After 24 hrs of ischemia, the infarct size was determined with triphenyltetrazolium chloride (TTC) staining. Briefly, the mice were sacrificed and the hearts were removed and sliced into five 1.0-mm thick sections perpendicular to the long axis. The sections were then incubated with 1% TTC (Sigma) in a phosphate solution at 37°C for 15 min. The areas of infarcted tissue (TTC-negative staining area) and the whole left ventricle were determined by computer morphometry using Bioquant imaging software.

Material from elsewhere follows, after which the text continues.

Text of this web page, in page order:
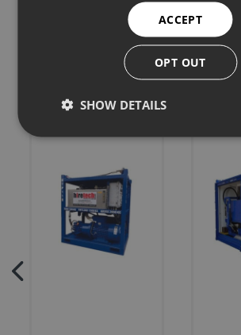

H2S levels in the cardiac tissue

The tissue concentration of H2S was measured using a method described previously35. In brief, the mice were euthanized under anesthesia. The heart was flash-frozen with liquid nitrogen and then was homogenized in ice-cold potassium phosphate buffer. The homogenates were then centrifuged and the supernatants were mixed with zinc acetate and water for 10 minutes at room temperature. Trichloroacetic acid was then added. The mixture was centrifuged and the clear supernatant was collected and mixed with N, N-dimethyl-p- phenylenediamine sulfate and FeCl3. After 20 minutes, the absorbance at 670 nm was measured by a microplate reader (Infinite 200; TECAN). The calibration curve of absorbance versus H2S concentration was obtained using NaHS solutions at varying concentrations (0–320 μmol/L).

Flow cytometry analysis

A subset of six mice per group was used for flow cytometric analysis. The blood, spleen and heart were collected and made into single-cell suspensions for flow cytometry, as previously described11,34. The cells were stained with a mixture of antibodies (anti-CD11b-FITC, anti-Gr-1-PerCP-Cy5.5; BD Biosciences). Data were acquired using an LSRII flow cytometer (BD Biosciences) and were analyzed with FlowJo7 software (Tree Star, Inc.).

Western blot

Proteins were extracted in a RIPA buffer from the whole mouse heart and an equal number of proteins (30 μg) from each sample was separated by SDS-PAGE and was transferred onto a PVDF membrane (Merck Millipore). The membrane was blocked and incubated with primary antibodies (Bax, Bcl-2 from Cell Signaling Technology; caspase 3 from Bioworld) overnight at 4°C, followed by corresponding horseradish peroxidase-conjugated secondary antibodies (Jackson Laboratory). The blots were visualized with enhanced chemiluminescence and were quantified by densitometry.

Cardiomyocyte apoptosis

Cardiomyocyte apoptosis was evaluated via the terminal deoxynucleotidyl transferase-mediated dUTP nick-end labeling (TUNEL) method, using the ApopTag Peroxidase in Situ Apoptosis Detection Kit (Merck Millipore) according to the protocol provided by the manufacturer. The apoptosis index was determined by counting TUNEL-positive nuclei in five different fields per section and it is expressed as a percentage of the total nuclei.

Measurement of cytokines

Blood was collected by cardiac puncture at the time of sacrifice. The samples were centrifuged and the serum was collected according to the protocol provided by the manufacturer. The expressions of TNFα and IL-1β cytokines were measured with an ELISA Kit (R&D Systems).

Statistical analysis

The data are expressed as means ± SEMs. Different groups were compared by one-way ANOVA, followed by Tukey's or Bonferroni post-hoc test when applicable. Comparisons between the two groups were assessed by the t test. The Chi-square test (or Fisher's exact test when appropriate) was used to compare discrete variables between different groups. A P value less than 0.05 was considered significant.